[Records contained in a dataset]
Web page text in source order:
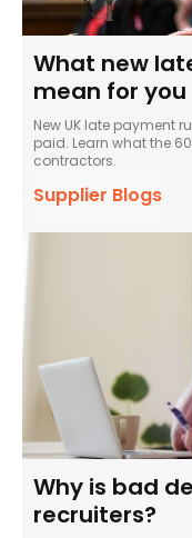
What new
mean for you
New UK late payment
paid. Learn what the
contractors.
Supplier Blogs
Why is bad
recruiters?
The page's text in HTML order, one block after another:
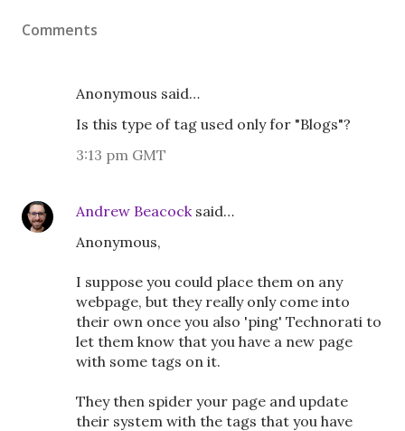
Comments
Anonymous said…
Is this type of tag used only for "Blogs"?
3:13 pm GMT
Andrew Beacocksaid…
Anonymous,
I suppose you could place them on any
webpage, but they really only come into
their own once you also 'ping' Technorati to
let them know that you have a new page
with some tags on it.
They then spider your page and update
their system with the tags that you have
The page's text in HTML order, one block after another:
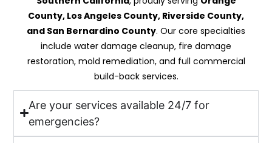
County, Los Angeles County, Riverside County,
and San Bernardino County. Our core specialties
include water damage cleanup, fire damage
restoration, mold remediation, and full commercial
build-back services.
Are your services available 24/7 for
emergencies?
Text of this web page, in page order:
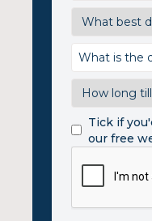
Tick if
our free
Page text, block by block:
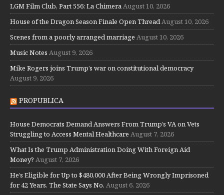
LGM Film Club, Part 556: La ChimeraAugust 10, 2026
House of the Dragon Season Finale Open ThreadAugust 10, 2026
Scenes from a poorly arranged marriage August 10, 2026
Music Notes August 9, 2026
Mike Rogers joins Trump’s war on constitutional democracy
August 9, 2026
PROPUBLICA
House Democrats Demand Answers From Trump’s VA on Vets
Struggling to Access Mental Healthcare August 7, 2026
What Is the Trump Administration Doing With Foreign Aid
Money? August 7, 2026
He’s Eligible for Up to $480,000 After Being Wrongly Imprisoned
for 42 Years. The State Says No. August 6, 2026
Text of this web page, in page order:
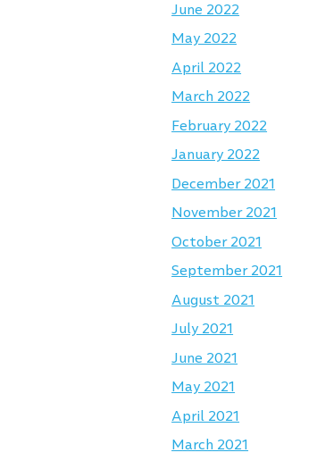
June 2022
May 2022
April 2022
March 2022
February 2022
January 2022
December 2021
November 2021
October 2021
September 2021
August 2021
July 2021
June 2021
May 2021
April 2021
March 2021
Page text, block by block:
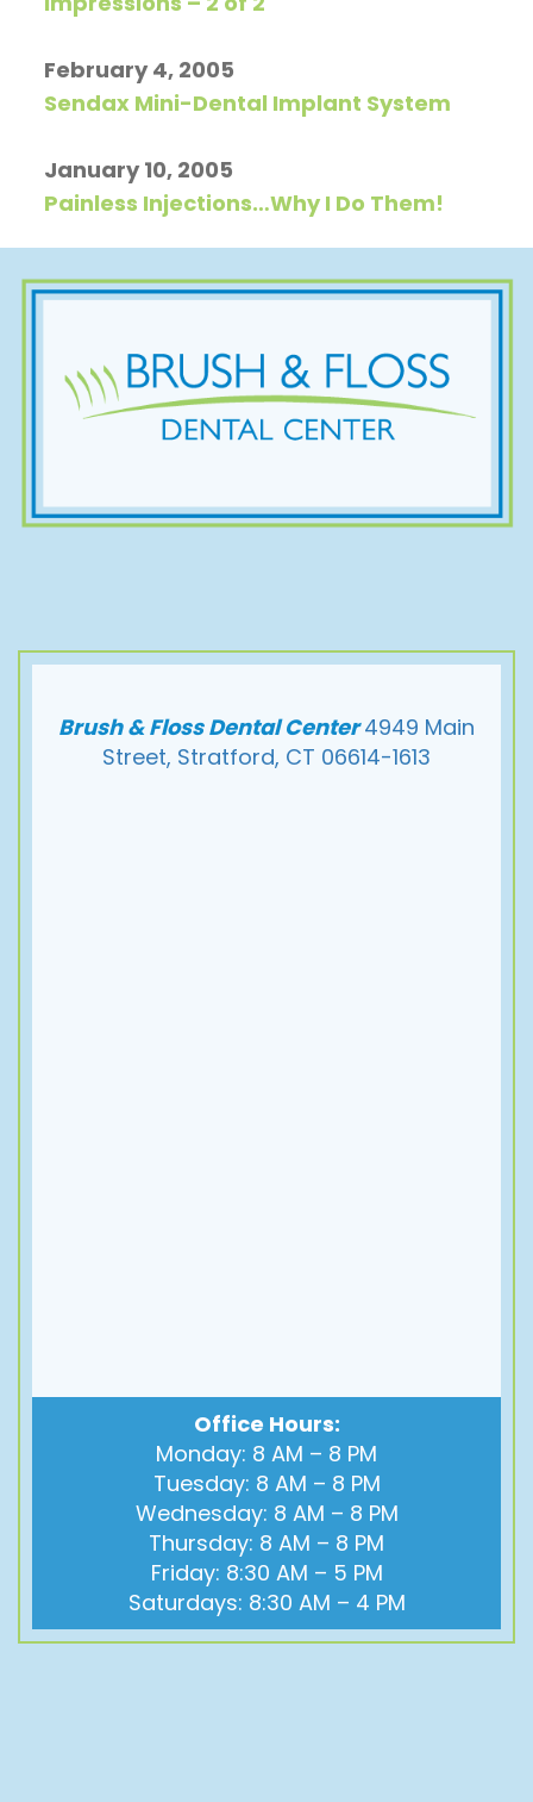
February 4, 2005
Sendax Mini-Dental Implant System
January 10, 2005
Painless Injections…Why I Do Them!
Brush & Floss Dental Center4949 Main
Street, Stratford, CT 06614-1613
Office Hours:
Monday: 8 AM – 8 PM
Tuesday: 8 AM – 8 PM
Wednesday: 8 AM – 8 PM
Thursday: 8 AM – 8 PM
Friday: 8:30 AM – 5 PM
Saturdays: 8:30 AM – 4 PM
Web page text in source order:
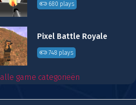
680 plays
Pixel Battle Royale
748 plays
game categorieën
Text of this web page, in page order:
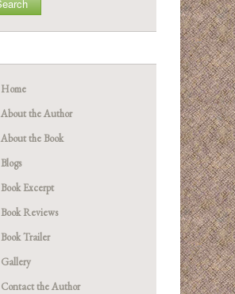
Home
About the Author
About the Book
Blogs
Book Excerpt
Book Reviews
Book Trailer
Gallery
Contact the Author
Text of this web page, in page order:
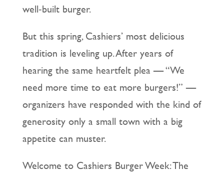
well‑built burger.
But this spring, Cashiers’ most delicious
tradition is leveling up. After years of
hearing the same heartfelt plea — “We
need more time to eat more burgers!” —
organizers have responded with the kind of
generosity only a small town with a big
appetite can muster.
Welcome to Cashiers Burger Week: The
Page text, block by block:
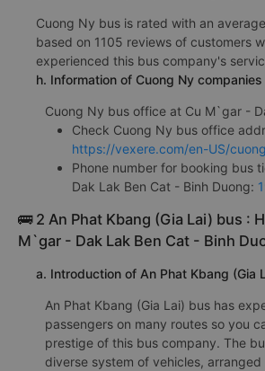
Cuong Ny bus is rated with an
based on 1105 reviews of customers
experienced this bus company's
h. Information of Cuong Ny companies
Cuong Ny bus office at Cu M`gar -
Check Cuong Ny bus office
https://vexere.com/en-US/
Phone number for booking bus
Dak Lak Ben Cat - Binh Duong:
🚌 2 An Phat Kbang (Gia Lai) bus :
M`gar - Dak Lak Ben Cat - Binh
a. Introduction of An Phat Kbang (Gia
An Phat Kbang (Gia Lai) bus has
passengers on many routes so you
prestige of this bus company. The
diverse system of vehicles,

TASK REQUIREMENTS
Exact copy required, pictures excluded: the lines from the one holding "About the Author" through the last line of the data, both ends included.

RESPONSE
About the Author
About the Book
Blogs
Book Excerpt
Book Reviews
Book Trailer
Gallery
Contact the Author
Text of this web page, in page order:
well‑built burger.
But this spring, Cashiers’ most delicious
tradition is leveling up. After years of
hearing the same heartfelt plea — “We
need more time to eat more burgers!” —
organizers have responded with the kind of
generosity only a small town with a big
appetite can muster.
Welcome to Cashiers Burger Week: The
Page text, block by block:
Cuong Ny bus is rated with an
based on 1105 reviews of customers
experienced this bus company's
h. Information of Cuong Ny companies
Cuong Ny bus office at Cu M`gar -
Check Cuong Ny bus office
https://vexere.com/en-US/
Phone number for booking bus
Dak Lak Ben Cat - Binh Duong:
🚌 2 An Phat Kbang (Gia Lai) bus :
M`gar - Dak Lak Ben Cat - Binh
a. Introduction of An Phat Kbang (Gia
An Phat Kbang (Gia Lai) bus has
passengers on many routes so you
prestige of this bus company. The
diverse system of vehicles,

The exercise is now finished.